この問題を解決するため、本研究では、施工現場を模擬したモルタル打設試験を実施し、さらにMPS-CAE解析を用いてコンクリートおよび安定液の挙動を可視化し、置換効率の評価を試みた。
研究内容
場所打ちコンクリート杭工法とは、地盤を掘削し、周囲の地盤の崩壊を防ぐために安定液を孔内に充填し、鉄筋籠を設置後、トレミー管を使用して底部からコンクリートを打設して杭を形成する工法である。掘削中に安定液を孔内に充填することで、孔壁面に不透水膜が形成され、その膜に安定液の水頭圧が作用することで孔壁の崩壊を防止する。

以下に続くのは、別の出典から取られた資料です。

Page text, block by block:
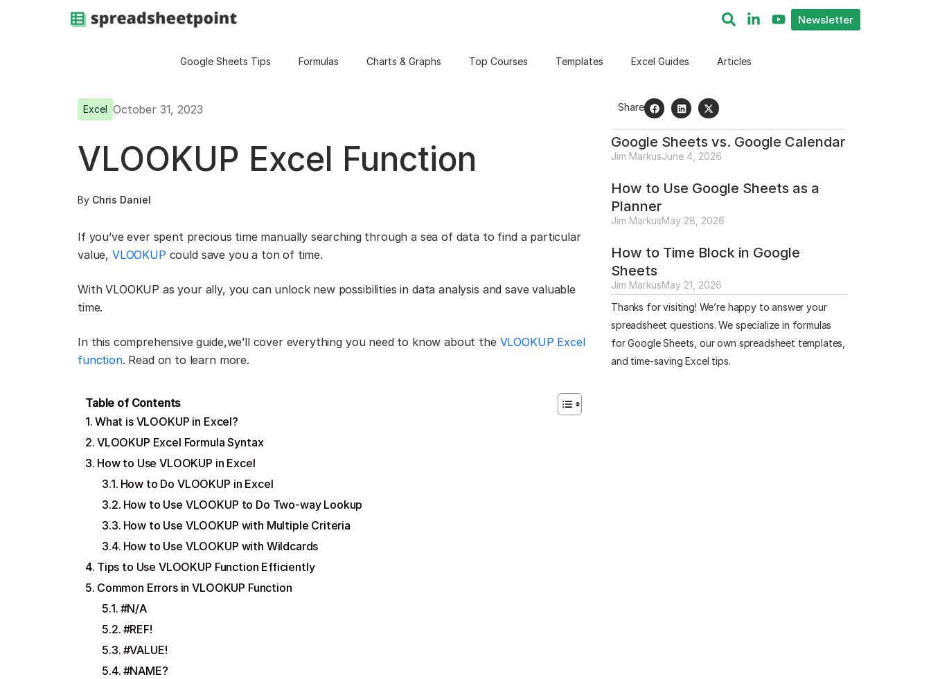
Newsletter
Google Sheets Tips Formulas Charts & Graphs Top Courses Templates Excel Guides Articles
Excel October 31, 2023
VLOOKUP Excel Function
By Chris Daniel
If you’ve ever spent precious time manually searching through a sea of data to find a particular
value, VLOOKUP could save you a ton of time.
With VLOOKUP as your ally, you can unlock new possibilities in data analysis and save valuable
time.
In this comprehensive guide,we’ll cover everything you need to know about the VLOOKUP Excel
function. Read on to learn more.
Table of Contents
What is VLOOKUP in Excel?
VLOOKUP Excel Formula Syntax
How to Use VLOOKUP in Excel
How to Do VLOOKUP in Excel
How to Use VLOOKUP to Do Two-way Lookup
How to Use VLOOKUP with Multiple Criteria
How to Use VLOOKUP with Wildcards
Tips to Use VLOOKUP Function Efficiently
Common Errors in VLOOKUP Function
#N/A
#REF!
#VALUE!
#NAME?
Share
Google Sheets vs. Google Calendar
Jim MarkusJune 4, 2026
How to Use Google Sheets as a
Planner
Jim MarkusMay 28, 2026
How to Time Block in Google
Sheets
Jim MarkusMay 21, 2026
Thanks for visiting! We’re happy to answer your
spreadsheet questions. We specialize in formulas
for Google Sheets, our own spreadsheet templates,
and time-saving Excel tips.

本研究では、場所打ちコンクリート杭工法における安定液とコンクリートの置換に関する挙動を評価するため、実現場を模擬したスライムが底部に堆積した安定液へのモルタル打設試験を行い、粒子法に基づく可視化および数値シミュレーションを試みた。その結果、施工不良の一因となるスライムの堆積や安定液の滞留、残存が確認された。このことから、MPS-CAE解析を用いて安定液内でのコンクリートの置換効率を分析?評価できることが示唆された。
今後の展望
MPS-CAE解析においては、各打設ごとにモルタルを色分けし、安定液中の砂をモデル化することが必要であり、再現性の向上が求められる。さらに、コンクリートを用いた実大規模の試験を実施し、その結果を基にしたMPS-CAE解析を行い、試験の再現性を高めることが重要である。これらの解析結果に基づいて、コンクリート杭の打設における置換効率を評価し、劣化した安定液や安定液中に発生するスライムの挙動が打設に与える影響を明らかにすることが今後の課題となる。